EXERCISE DESCRIPTION
Please repeat, exactly as written, the line containing "Text of this" and every line after it through the end of the records below, leaving out any pictures.

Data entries
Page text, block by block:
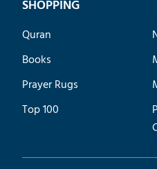
SHOPPING
Quran
Books
Prayer Rugs
Top 100
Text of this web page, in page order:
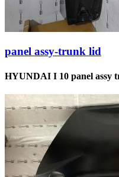
panel assy-trunk lid
HYUNDAI I 10 panel assy
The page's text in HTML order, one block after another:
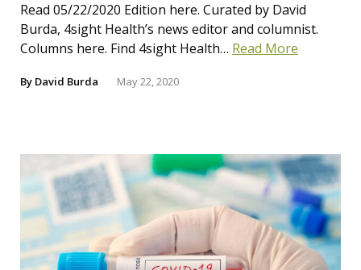
Read 05/22/2020 Edition here. Curated by David
Burda, 4sight Health’s news editor and columnist.
Columns here. Find 4sight Health… Read More
By David Burda May 22, 2020
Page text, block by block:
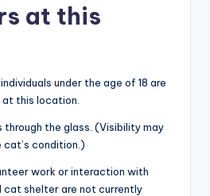
at this
under the age of 18 are
this location.
the glass. (Visibility may
cat’s condition.)
work or interaction with
shelter are not currently
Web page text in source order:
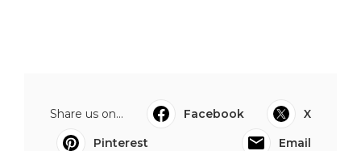
Share us on... Facebook
X
Pinterest
Email
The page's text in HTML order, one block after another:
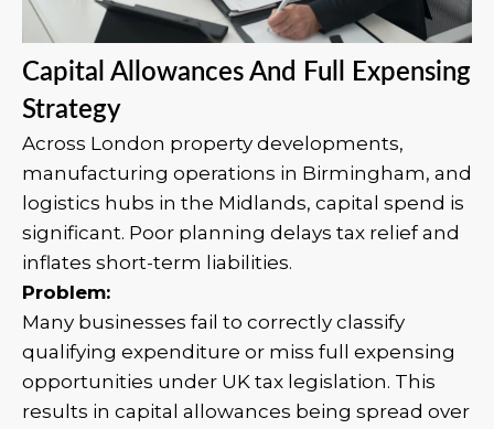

RESULT
Text of this web page, in page order:
panel assy-trunk lid
HYUNDAI I 10 panel assy
The page's text in HTML order, one block after another:
Read 05/22/2020 Edition here. Curated by David
Burda, 4sight Health’s news editor and columnist.
Columns here. Find 4sight Health… Read More
By David Burda May 22, 2020
Page text, block by block:
at this
under the age of 18 are
this location.
the glass. (Visibility may
cat’s condition.)
work or interaction with
shelter are not currently
Web page text in source order:
Share us on... Facebook
X
Pinterest
Email
The page's text in HTML order, one block after another:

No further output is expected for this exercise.